* **TASK TO COMPLETE**
Copy each line of the data below in which the word "details" can be found.

(Records from a collection)
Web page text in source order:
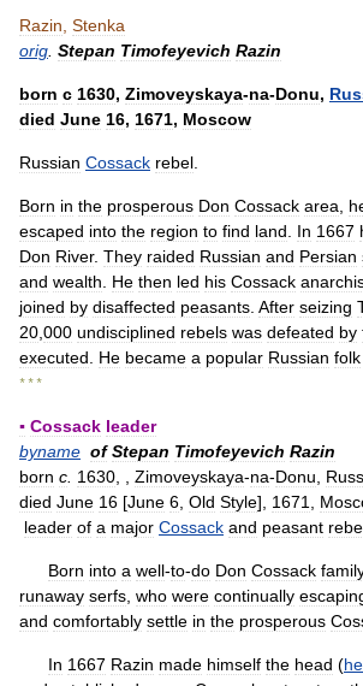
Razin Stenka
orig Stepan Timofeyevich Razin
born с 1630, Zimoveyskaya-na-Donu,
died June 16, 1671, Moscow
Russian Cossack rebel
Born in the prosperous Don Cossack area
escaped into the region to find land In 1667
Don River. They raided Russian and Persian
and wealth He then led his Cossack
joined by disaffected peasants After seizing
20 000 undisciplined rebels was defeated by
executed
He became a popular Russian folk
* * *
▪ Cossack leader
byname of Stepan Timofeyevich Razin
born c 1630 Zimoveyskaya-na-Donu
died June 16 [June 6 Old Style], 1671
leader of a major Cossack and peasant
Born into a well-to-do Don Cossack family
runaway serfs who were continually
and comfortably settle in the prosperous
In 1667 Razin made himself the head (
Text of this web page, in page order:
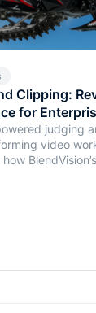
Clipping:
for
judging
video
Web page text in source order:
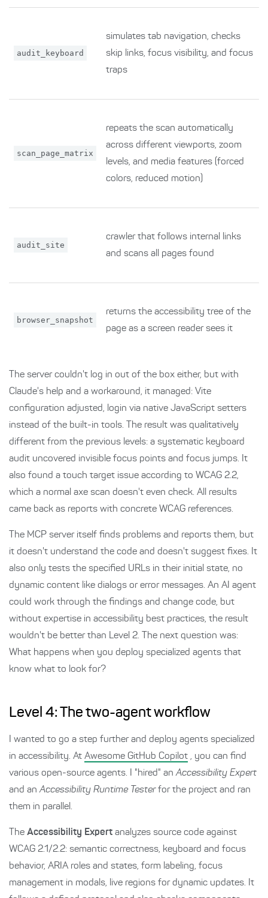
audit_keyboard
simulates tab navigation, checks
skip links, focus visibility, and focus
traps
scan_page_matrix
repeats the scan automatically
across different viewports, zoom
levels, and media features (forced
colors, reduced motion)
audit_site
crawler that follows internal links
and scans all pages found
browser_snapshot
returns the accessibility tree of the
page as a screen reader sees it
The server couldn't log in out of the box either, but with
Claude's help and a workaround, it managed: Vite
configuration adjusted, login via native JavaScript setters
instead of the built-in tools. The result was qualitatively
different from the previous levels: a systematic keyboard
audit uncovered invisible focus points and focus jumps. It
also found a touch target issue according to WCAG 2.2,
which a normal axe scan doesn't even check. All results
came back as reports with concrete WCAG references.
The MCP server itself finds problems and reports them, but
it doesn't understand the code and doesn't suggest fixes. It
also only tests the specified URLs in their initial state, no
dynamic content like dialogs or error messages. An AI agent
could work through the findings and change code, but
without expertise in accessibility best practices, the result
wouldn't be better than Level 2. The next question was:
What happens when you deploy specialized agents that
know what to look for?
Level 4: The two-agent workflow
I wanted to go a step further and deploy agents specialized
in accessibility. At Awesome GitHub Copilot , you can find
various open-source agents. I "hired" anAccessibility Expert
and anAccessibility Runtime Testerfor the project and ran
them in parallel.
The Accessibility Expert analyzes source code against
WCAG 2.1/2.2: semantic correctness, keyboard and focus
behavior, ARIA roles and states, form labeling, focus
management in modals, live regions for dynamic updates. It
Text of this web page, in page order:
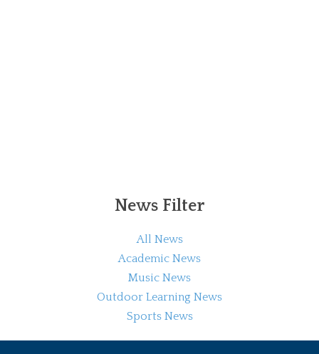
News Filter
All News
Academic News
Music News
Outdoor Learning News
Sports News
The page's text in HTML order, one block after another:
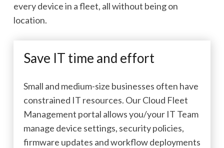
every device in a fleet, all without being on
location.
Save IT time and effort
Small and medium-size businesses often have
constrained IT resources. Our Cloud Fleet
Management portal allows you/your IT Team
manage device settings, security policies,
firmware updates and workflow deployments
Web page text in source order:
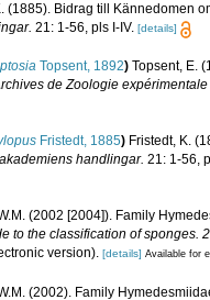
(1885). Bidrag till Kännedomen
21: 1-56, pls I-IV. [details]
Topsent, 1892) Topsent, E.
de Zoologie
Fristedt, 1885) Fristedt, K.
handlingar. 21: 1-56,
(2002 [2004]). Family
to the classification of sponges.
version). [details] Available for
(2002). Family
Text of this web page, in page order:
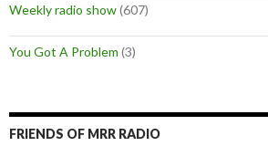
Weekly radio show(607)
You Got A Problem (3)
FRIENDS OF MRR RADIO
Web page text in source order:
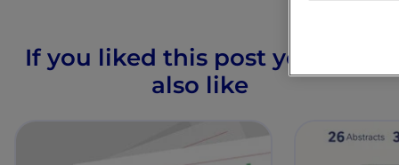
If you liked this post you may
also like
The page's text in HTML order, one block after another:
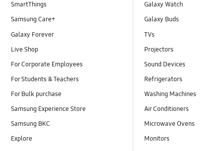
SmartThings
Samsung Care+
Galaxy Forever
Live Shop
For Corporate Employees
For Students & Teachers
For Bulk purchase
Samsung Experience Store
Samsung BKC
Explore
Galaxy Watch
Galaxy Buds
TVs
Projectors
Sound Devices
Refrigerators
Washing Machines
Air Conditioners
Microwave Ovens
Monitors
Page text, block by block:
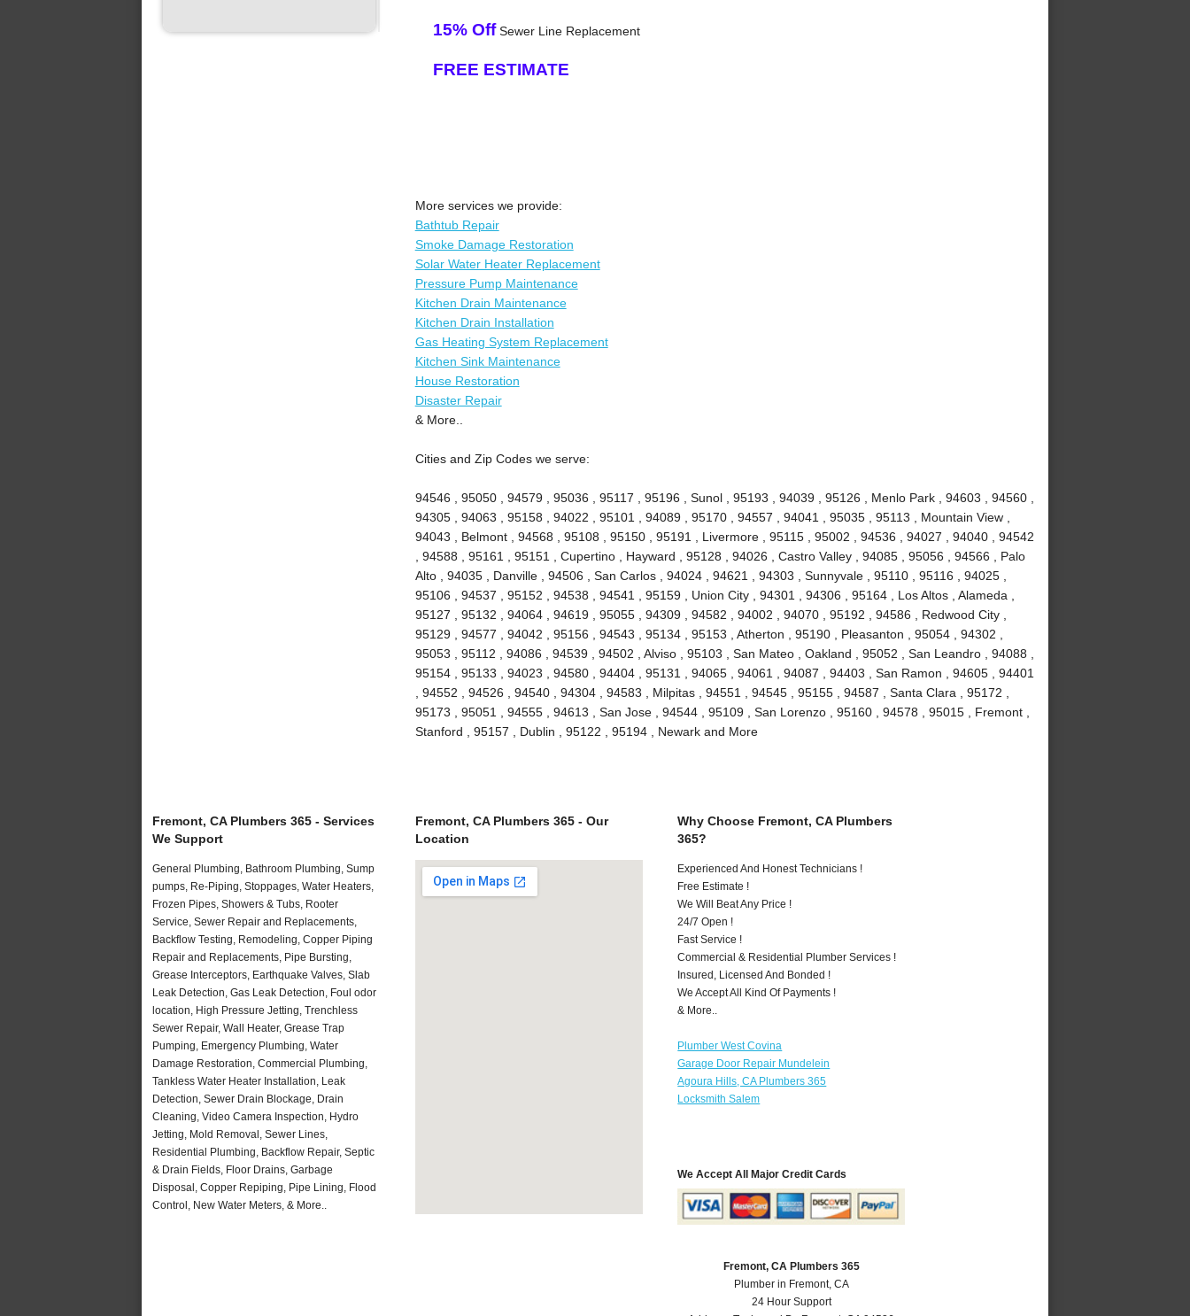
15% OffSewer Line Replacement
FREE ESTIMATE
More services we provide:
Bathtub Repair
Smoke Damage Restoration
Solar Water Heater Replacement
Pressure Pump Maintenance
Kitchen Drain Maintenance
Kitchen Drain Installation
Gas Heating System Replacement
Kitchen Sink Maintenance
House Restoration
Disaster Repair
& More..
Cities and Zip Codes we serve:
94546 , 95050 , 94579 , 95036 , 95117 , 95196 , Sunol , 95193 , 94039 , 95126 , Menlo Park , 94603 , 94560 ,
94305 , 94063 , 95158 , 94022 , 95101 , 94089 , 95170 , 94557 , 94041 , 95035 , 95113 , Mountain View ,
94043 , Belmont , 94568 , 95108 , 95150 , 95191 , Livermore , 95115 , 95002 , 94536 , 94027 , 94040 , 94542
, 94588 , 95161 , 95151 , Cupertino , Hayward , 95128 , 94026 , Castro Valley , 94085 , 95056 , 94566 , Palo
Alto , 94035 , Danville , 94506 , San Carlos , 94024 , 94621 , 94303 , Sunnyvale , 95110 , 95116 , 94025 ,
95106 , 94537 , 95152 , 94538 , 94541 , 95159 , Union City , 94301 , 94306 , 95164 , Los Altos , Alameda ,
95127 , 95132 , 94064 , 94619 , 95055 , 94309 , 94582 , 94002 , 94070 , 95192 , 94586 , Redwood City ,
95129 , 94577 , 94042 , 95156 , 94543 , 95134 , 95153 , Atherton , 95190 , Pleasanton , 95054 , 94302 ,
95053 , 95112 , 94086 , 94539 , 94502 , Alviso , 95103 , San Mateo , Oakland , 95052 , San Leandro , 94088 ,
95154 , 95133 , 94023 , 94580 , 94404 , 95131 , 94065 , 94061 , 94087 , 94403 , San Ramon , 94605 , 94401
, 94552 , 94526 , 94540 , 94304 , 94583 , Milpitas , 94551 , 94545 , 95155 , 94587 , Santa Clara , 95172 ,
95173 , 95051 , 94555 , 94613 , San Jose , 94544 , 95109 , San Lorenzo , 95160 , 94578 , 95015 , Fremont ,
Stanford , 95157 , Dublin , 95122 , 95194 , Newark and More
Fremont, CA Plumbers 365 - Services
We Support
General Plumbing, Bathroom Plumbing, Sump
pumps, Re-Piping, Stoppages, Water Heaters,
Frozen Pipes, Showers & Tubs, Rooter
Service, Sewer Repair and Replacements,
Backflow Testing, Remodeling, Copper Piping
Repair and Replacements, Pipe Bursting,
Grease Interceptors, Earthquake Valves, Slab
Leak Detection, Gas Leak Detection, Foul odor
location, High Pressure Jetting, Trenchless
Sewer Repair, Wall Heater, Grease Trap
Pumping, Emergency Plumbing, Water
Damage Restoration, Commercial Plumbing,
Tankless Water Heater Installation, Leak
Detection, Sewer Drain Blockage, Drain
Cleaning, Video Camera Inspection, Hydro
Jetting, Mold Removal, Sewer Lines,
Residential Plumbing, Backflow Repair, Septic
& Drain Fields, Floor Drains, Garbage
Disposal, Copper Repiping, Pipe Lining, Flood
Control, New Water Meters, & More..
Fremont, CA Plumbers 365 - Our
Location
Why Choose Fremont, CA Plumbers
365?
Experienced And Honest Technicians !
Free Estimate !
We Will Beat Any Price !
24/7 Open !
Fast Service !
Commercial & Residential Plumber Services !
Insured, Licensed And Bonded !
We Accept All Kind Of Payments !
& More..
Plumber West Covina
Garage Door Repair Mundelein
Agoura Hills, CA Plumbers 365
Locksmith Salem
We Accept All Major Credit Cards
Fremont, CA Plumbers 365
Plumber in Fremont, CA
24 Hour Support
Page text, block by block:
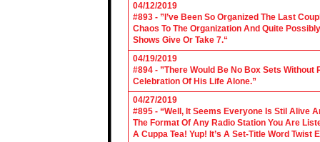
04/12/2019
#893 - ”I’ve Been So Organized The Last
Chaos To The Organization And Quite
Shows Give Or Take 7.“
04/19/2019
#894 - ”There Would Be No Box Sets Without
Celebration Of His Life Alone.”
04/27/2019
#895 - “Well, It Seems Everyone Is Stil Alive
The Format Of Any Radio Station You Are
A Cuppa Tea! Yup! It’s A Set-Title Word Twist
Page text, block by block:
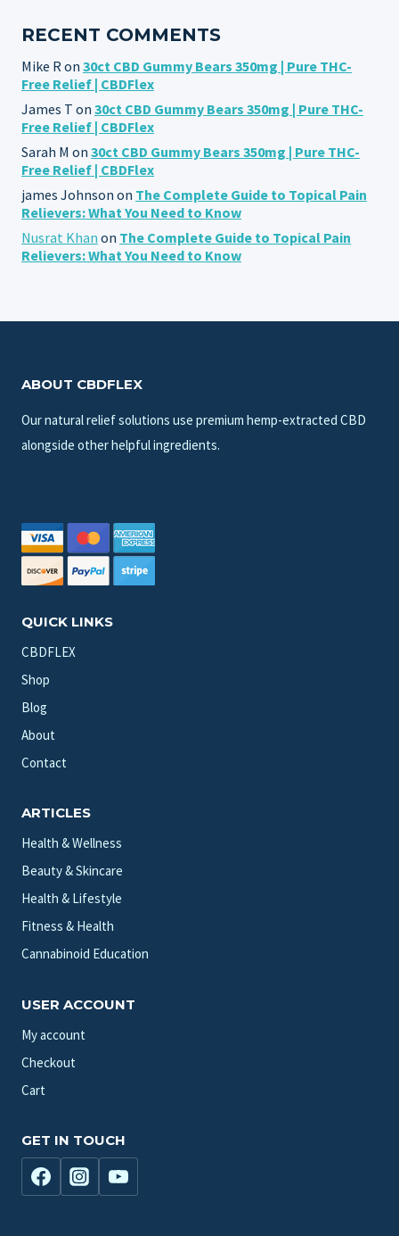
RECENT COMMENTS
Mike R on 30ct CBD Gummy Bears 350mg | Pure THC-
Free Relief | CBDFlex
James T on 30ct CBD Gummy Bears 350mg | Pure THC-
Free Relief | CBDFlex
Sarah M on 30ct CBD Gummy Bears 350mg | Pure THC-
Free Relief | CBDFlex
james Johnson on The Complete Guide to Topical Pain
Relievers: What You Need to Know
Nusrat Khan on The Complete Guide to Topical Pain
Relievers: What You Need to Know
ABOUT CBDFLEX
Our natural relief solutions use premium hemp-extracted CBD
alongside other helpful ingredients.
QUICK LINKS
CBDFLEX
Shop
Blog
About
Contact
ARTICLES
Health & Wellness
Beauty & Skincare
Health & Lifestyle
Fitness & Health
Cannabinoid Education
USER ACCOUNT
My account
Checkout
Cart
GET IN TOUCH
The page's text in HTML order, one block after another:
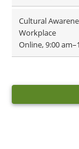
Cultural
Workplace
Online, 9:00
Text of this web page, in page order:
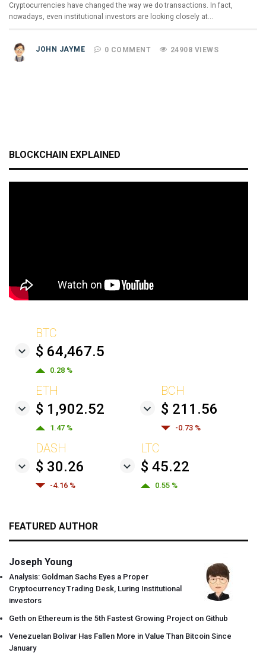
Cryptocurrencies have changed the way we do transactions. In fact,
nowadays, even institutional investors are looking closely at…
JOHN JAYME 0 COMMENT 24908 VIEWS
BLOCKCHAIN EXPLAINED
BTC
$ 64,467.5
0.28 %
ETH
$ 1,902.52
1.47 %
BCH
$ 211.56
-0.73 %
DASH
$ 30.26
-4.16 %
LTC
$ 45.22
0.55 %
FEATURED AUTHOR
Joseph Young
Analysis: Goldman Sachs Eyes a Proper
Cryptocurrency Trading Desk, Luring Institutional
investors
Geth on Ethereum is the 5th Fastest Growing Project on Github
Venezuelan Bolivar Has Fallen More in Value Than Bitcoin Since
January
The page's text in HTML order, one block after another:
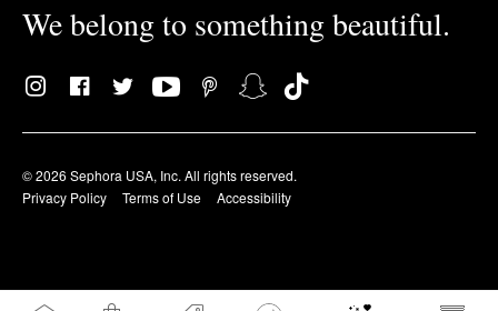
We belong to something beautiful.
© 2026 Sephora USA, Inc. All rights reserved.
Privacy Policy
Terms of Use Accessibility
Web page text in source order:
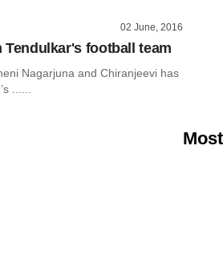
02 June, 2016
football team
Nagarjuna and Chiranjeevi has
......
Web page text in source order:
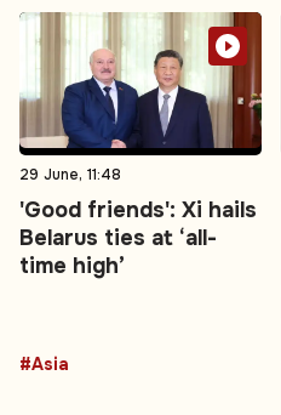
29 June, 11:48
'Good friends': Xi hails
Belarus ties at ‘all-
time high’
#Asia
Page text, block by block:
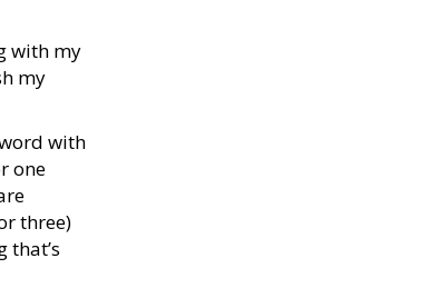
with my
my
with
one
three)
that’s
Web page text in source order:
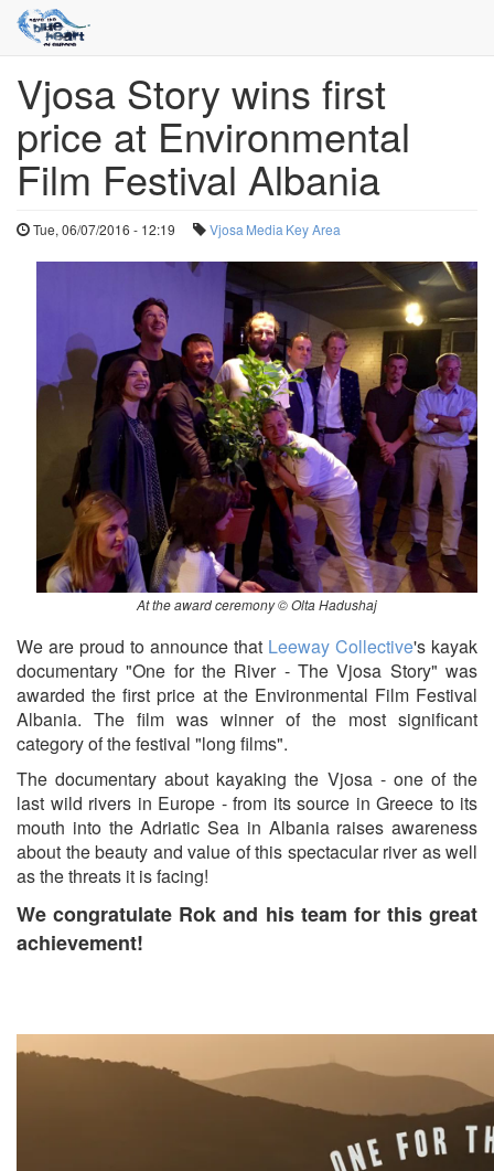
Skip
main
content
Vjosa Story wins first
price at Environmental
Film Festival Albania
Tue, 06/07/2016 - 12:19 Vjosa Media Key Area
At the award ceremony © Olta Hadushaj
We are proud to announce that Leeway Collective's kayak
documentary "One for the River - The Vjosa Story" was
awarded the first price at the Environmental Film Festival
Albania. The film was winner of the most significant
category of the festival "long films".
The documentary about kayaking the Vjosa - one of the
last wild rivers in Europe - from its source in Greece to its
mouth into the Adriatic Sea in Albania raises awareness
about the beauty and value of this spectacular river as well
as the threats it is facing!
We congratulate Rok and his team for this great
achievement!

* **ANSWER BOX**
21: 1-56, pls I-IV. [details]
version). [details] Available for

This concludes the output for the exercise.